*** RECORDS FOR THIS EXERCISE ***

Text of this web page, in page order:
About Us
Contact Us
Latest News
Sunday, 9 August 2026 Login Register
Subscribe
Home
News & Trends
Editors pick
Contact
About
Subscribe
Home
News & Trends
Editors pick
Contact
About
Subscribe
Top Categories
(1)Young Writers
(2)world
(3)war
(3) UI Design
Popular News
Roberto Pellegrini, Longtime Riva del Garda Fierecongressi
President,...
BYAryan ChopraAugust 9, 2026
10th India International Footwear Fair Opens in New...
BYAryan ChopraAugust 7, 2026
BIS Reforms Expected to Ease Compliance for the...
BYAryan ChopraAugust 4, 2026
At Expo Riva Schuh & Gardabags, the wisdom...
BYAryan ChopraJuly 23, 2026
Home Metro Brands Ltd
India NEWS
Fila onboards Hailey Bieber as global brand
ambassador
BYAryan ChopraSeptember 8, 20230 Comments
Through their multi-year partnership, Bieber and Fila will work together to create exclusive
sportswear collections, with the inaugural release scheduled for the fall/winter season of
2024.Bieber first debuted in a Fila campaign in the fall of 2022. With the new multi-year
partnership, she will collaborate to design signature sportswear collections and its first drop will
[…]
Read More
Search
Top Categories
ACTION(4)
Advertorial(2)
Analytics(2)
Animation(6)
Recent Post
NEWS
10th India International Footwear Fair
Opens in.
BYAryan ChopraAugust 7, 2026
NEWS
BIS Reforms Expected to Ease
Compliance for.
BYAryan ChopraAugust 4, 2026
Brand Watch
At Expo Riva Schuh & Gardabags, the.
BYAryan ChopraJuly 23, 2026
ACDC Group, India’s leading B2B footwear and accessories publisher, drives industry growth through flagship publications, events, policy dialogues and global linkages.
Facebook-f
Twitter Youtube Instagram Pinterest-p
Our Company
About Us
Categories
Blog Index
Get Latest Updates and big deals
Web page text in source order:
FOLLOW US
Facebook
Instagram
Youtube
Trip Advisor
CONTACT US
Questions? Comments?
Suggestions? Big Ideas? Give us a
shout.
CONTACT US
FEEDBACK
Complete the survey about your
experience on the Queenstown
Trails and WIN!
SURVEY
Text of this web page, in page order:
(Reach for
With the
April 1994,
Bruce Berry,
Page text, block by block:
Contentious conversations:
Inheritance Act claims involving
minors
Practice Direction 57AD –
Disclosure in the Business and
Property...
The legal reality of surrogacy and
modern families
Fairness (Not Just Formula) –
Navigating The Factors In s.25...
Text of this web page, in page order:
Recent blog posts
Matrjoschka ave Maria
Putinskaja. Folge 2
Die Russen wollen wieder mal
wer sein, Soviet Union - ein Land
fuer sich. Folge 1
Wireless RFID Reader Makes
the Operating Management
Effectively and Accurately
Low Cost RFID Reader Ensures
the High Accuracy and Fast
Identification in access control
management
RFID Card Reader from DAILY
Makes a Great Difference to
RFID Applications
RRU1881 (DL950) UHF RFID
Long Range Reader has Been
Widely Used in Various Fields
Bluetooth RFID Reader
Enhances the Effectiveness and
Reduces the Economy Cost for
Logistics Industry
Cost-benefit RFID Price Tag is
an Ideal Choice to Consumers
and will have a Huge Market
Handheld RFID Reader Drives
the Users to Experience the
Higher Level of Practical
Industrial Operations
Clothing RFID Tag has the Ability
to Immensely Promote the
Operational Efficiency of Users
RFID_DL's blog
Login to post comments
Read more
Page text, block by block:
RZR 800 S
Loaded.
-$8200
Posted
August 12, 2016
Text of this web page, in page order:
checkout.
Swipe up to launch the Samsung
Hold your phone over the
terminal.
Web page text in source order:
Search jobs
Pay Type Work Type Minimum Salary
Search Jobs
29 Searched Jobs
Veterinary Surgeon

*** End of RECORDS FOR THIS EXERCISE ***

Write all of the data above again, exactly as given.

Text of this web page, in page order:
About Us
Contact Us
Latest News
Sunday, 9 August 2026 Login Register
Subscribe
Home
News & Trends
Editors pick
Contact
About
Subscribe
Home
News & Trends
Editors pick
Contact
About
Subscribe
Top Categories
(1)Young Writers
(2)world
(3)war
(3) UI Design
Popular News
Roberto Pellegrini, Longtime Riva del Garda Fierecongressi
President,...
BYAryan ChopraAugust 9, 2026
10th India International Footwear Fair Opens in New...
BYAryan ChopraAugust 7, 2026
BIS Reforms Expected to Ease Compliance for the...
BYAryan ChopraAugust 4, 2026
At Expo Riva Schuh & Gardabags, the wisdom...
BYAryan ChopraJuly 23, 2026
Home Metro Brands Ltd
India NEWS
Fila onboards Hailey Bieber as global brand
ambassador
BYAryan ChopraSeptember 8, 20230 Comments
Through their multi-year partnership, Bieber and Fila will work together to create exclusive
sportswear collections, with the inaugural release scheduled for the fall/winter season of
2024.Bieber first debuted in a Fila campaign in the fall of 2022. With the new multi-year
partnership, she will collaborate to design signature sportswear collections and its first drop will
[…]
Read More
Search
Top Categories
ACTION(4)
Advertorial(2)
Analytics(2)
Animation(6)
Recent Post
NEWS
10th India International Footwear Fair
Opens in.
BYAryan ChopraAugust 7, 2026
NEWS
BIS Reforms Expected to Ease
Compliance for.
BYAryan ChopraAugust 4, 2026
Brand Watch
At Expo Riva Schuh & Gardabags, the.
BYAryan ChopraJuly 23, 2026
ACDC Group, India’s leading B2B footwear and accessories publisher, drives industry growth through flagship publications, events, policy dialogues and global linkages.
Facebook-f
Twitter Youtube Instagram Pinterest-p
Our Company
About Us
Categories
Blog Index
Get Latest Updates and big deals
Web page text in source order:
FOLLOW US
Facebook
Instagram
Youtube
Trip Advisor
CONTACT US
Questions? Comments?
Suggestions? Big Ideas? Give us a
shout.
CONTACT US
FEEDBACK
Complete the survey about your
experience on the Queenstown
Trails and WIN!
SURVEY
Text of this web page, in page order:
(Reach for
With the
April 1994,
Bruce Berry,
Page text, block by block:
Contentious conversations:
Inheritance Act claims involving
minors
Practice Direction 57AD –
Disclosure in the Business and
Property...
The legal reality of surrogacy and
modern families
Fairness (Not Just Formula) –
Navigating The Factors In s.25...
Text of this web page, in page order:
Recent blog posts
Matrjoschka ave Maria
Putinskaja. Folge 2
Die Russen wollen wieder mal
wer sein, Soviet Union - ein Land
fuer sich. Folge 1
Wireless RFID Reader Makes
the Operating Management
Effectively and Accurately
Low Cost RFID Reader Ensures
the High Accuracy and Fast
Identification in access control
management
RFID Card Reader from DAILY
Makes a Great Difference to
RFID Applications
RRU1881 (DL950) UHF RFID
Long Range Reader has Been
Widely Used in Various Fields
Bluetooth RFID Reader
Enhances the Effectiveness and
Reduces the Economy Cost for
Logistics Industry
Cost-benefit RFID Price Tag is
an Ideal Choice to Consumers
and will have a Huge Market
Handheld RFID Reader Drives
the Users to Experience the
Higher Level of Practical
Industrial Operations
Clothing RFID Tag has the Ability
to Immensely Promote the
Operational Efficiency of Users
RFID_DL's blog
Login to post comments
Read more
Page text, block by block:
RZR 800 S
Loaded.
-$8200
Posted
August 12, 2016
Text of this web page, in page order:
checkout.
Swipe up to launch the Samsung
Hold your phone over the
terminal.
Web page text in source order:
Search jobs
Pay Type Work Type Minimum Salary
Search Jobs
29 Searched Jobs
Veterinary Surgeon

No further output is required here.